Methods: MTT [3 (4, 5-dimethylthiazol-2yl)-2, 5 diphenyltetrazolium bromide], APO Percentage(TM) and trypan blue assays were performed to assess the mechanisms via which somatostatin (10(-10) -10(-4) m) and selective receptor (sst(1-5) ) ligands (10(-12) -10(-4) m) affect cell viability. The effect of orthovanadate (phosphatase inhibitor, 10(-7) -10(-5) m) on somatostatin's (10(-5) m) actions was examined, and western blot analysis was employed to determine the presence of ssts and phosphotyrosine phosphatase SHP-1 in human RPE cells.

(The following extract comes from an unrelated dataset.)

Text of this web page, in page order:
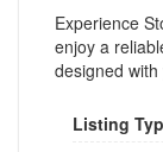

Results: Somatostatin and selective ligands for the five somatostatin receptor subtypes (sst(1-5) ) decreased cell viability in a concentration-dependent manner. The observed decrease in cell number was partly because of apoptosis via the activation of sst(1) and sst(5) receptors. Activation of sst(2) , sst(3) and sst(4) receptors led to inhibition of cell growth that did not involve apoptosis, but rather antiproliferative actions. SHP-1 was found in the human RPE cells and sodium orthovanadate reversed somatostatin's actions.

Conclusions: This study provides new information regarding the involvement of ssts in human RPE cell viability and suggests that a pathway involving the phosphotyrosine phosphatase may mediate somatostatin's actions.